• _The data_:

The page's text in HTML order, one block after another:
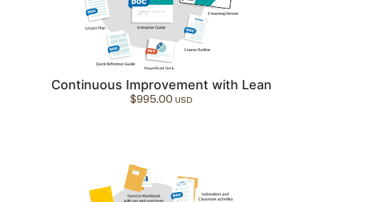
Continuous Improvement with Lean
$995.00
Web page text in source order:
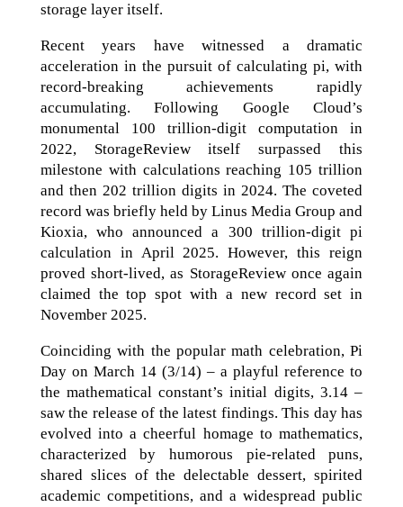
storage layer itself.
Recent years have witnessed a dramatic
acceleration in the pursuit of calculating pi, with
record-breaking achievements rapidly
accumulating. Following Google Cloud’s
monumental 100 trillion-digit computation in
2022, StorageReview itself surpassed this
milestone with calculations reaching 105 trillion
and then 202 trillion digits in 2024. The coveted
record was briefly held by Linus Media Group and
Kioxia, who announced a 300 trillion-digit pi
calculation in April 2025. However, this reign
proved short-lived, as StorageReview once again
claimed the top spot with a new record set in
November 2025.
Coinciding with the popular math celebration, Pi
Day on March 14 (3/14) – a playful reference to
the mathematical constant’s initial digits, 3.14 –
saw the release of the latest findings. This day has
evolved into a cheerful homage to mathematics,
characterized by humorous pie-related puns,
shared slices of the delectable dessert, spirited
academic competitions, and a widespread public

• _Task to complete_: Please go through the data above and copy each line containing the word "record".

• _Answer space_:
record-breaking achievements rapidly
record was briefly held by Linus Media Group and
claimed the top spot with a new record set in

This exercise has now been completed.